The case involves Earl Douglas Addison (the "Debtor"), who filed for Chapter 7 bankruptcy on September 23, 2014, listing anticipated tax refunds for 2011 and 2012 as assets totaling $8,957.00 and claiming an exemption of $2,319.00 under Virginia law. The Debtor also listed a nonpriority unsecured debt of $80,989.00 owed to the United States Department of Agriculture (USDA) stemming from a foreclosure. After the bankruptcy filing, the Treasury applied the Debtor’s 2011 tax refund of $5,251.27 and 2012 tax refund of $2,834.00 to the non-tax debt without obtaining relief from the automatic stay. The Debtor's counsel notified the Treasury of the bankruptcy and requested that the withheld tax refunds be sent to the Chapter 7 trustee, but there was no response, and the funds were not released.
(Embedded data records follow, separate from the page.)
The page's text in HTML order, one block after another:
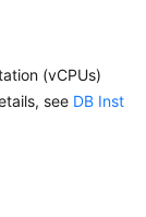
(vCPUs)
see DB Inst
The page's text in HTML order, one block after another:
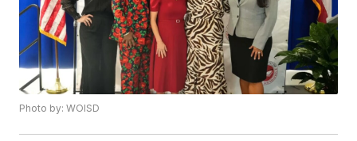
Photo by: WOISD
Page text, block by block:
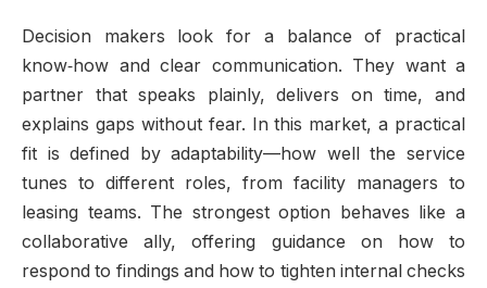
Decision makers look for a balance of practical
know‑how and clear communication. They want a
partner that speaks plainly, delivers on time, and
explains gaps without fear. In this market, a practical
fit is defined by adaptability—how well the service
tunes to different roles, from facility managers to
leasing teams. The strongest option behaves like a
collaborative ally, offering guidance on how to
respond to findings and how to tighten internal checks
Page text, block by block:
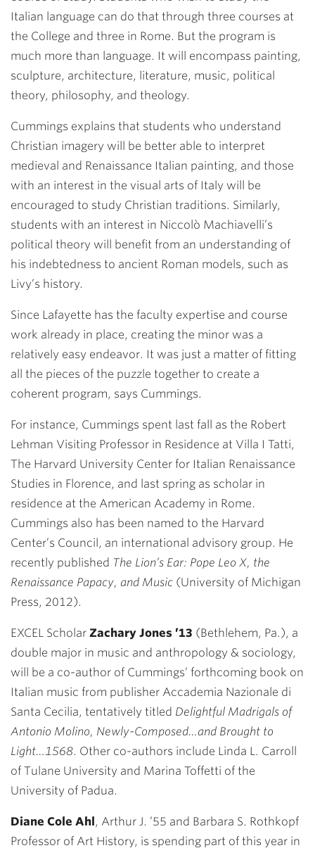
Italian language can do that through three courses at
the College and three in Rome. But the program is
much more than language. It will encompass painting,
sculpture, architecture, literature, music, political
theory, philosophy, and theology.
Cummings explains that students who understand
Christian imagery will be better able to interpret
medieval and Renaissance Italian painting, and those
with an interest in the visual arts of Italy will be
encouraged to study Christian traditions. Similarly,
students with an interest in Niccolò Machiavelli’s
political theory will benefit from an understanding of
his indebtedness to ancient Roman models, such as
Livy’s history.
Since Lafayette has the faculty expertise and course
work already in place, creating the minor was a
relatively easy endeavor. It was just a matter of fitting
all the pieces of the puzzle together to create a
coherent program, says Cummings.
For instance, Cummings spent last fall as the Robert
Lehman Visiting Professor in Residence at Villa I Tatti,
The Harvard University Center for Italian Renaissance
Studies in Florence, and last spring as scholar in
residence at the American Academy in Rome.
Cummings also has been named to the Harvard
Center’s Council, an international advisory group. He
recently published The Lion’s Ear: Pope Leo X, the
Renaissance Papacy, and Music (University of Michigan
Press, 2012).
EXCEL Scholar Zachary Jones ’13 (Bethlehem, Pa.), a
double major in music and anthropology & sociology,
will be a co-author of Cummings’ forthcoming book on
Italian music from publisher Accademia Nazionale di
Santa Cecilia, tentatively titled Delightful Madrigals of
Antonio Molino, Newly-Composed…and Brought to
Light…1568. Other co-authors include Linda L. Carroll
of Tulane University and Marina Toffetti of the
University of Padua.
Diane Cole Ahl, Arthur J. ’55 and Barbara S. Rothkopf
Professor of Art History, is spending part of this year in
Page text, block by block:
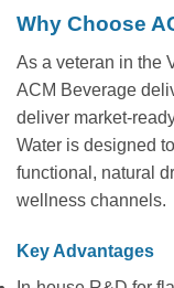
Why Choose
As a veteran in the
ACM Beverage
deliver market-
Water is designed
functional, natural
wellness channels.
Key Advantages
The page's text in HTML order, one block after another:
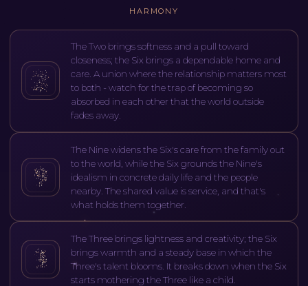
HARMONY
The Two brings softness and a pull toward
closeness; the Six brings a dependable home and
care. A union where the relationship matters most
to both - watch for the trap of becoming so
absorbed in each other that the world outside
fades away.
The Nine widens the Six's care from the family out
to the world, while the Six grounds the Nine's
idealism in concrete daily life and the people
nearby. The shared value is service, and that's
what holds them together.
The Three brings lightness and creativity; the Six
brings warmth and a steady base in which the
Three's talent blooms. It breaks down when the Six
starts mothering the Three like a child.
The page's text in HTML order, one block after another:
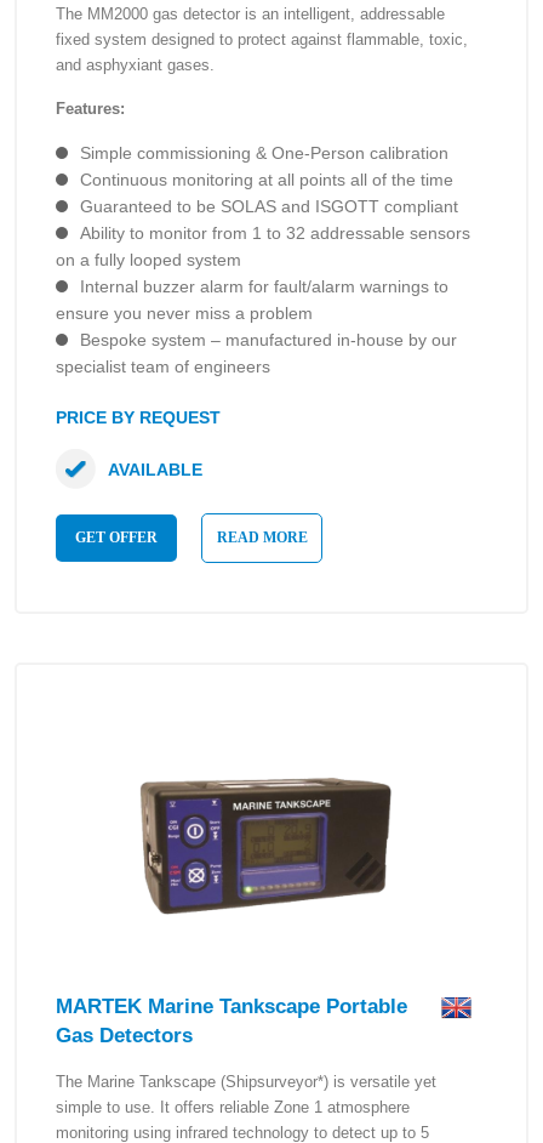
The MM2000 gas detector is an intelligent, addressable
fixed system designed to protect against flammable, toxic,
and asphyxiant gases.
Features:
Simple commissioning & One-Person calibration
Continuous monitoring at all points all of the time
Guaranteed to be SOLAS and ISGOTT compliant
Ability to monitor from 1 to 32 addressable sensors
on a fully looped system
Internal buzzer alarm for fault/alarm warnings to
ensure you never miss a problem
Bespoke system – manufactured in-house by our
specialist team of engineers
PRICE BY REQUEST
GET OFFER READ MORE
AVAILABLE
MARTEK Marine Tankscape Portable
Gas Detectors
The Marine Tankscape (Shipsurveyor*) is versatile yet
simple to use. It offers reliable Zone 1 atmosphere
monitoring using infrared technology to detect up to 5
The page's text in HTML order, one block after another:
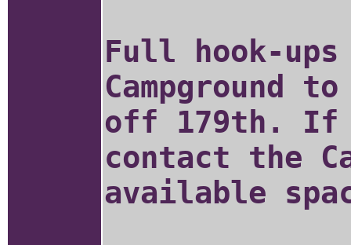
Full hook-
Campground
off 179th. If
contact the
available

Subsequently, the Debtor initiated an adversary proceeding against the government, alleging that the withholding of his tax refunds constituted a willful violation of the automatic stay.

The Debtor seeks a court order for the Defendants to reimburse the Chapter 7 trustee $5,766.27 with interest, for the government to reimburse the Debtor $2,319.00, and for the award of actual damages, costs, and attorney’s fees. The government, in its Answer, argues that the Treasury is not a proper defendant due to insufficient notice, as the Debtor did not serve the United States Attorney. Additionally, the government claims that it did not violate the automatic stay and that the Debtor's tax overpayment refunds were not part of the bankruptcy estate until the Treasury offset them against governmental debt under 26 U.S.C. § 6402(d). The government contends that its right to offset under 11 U.S.C. § 553 takes precedence over the Debtor's exemption rights under 11 U.S.C. § 522(c). 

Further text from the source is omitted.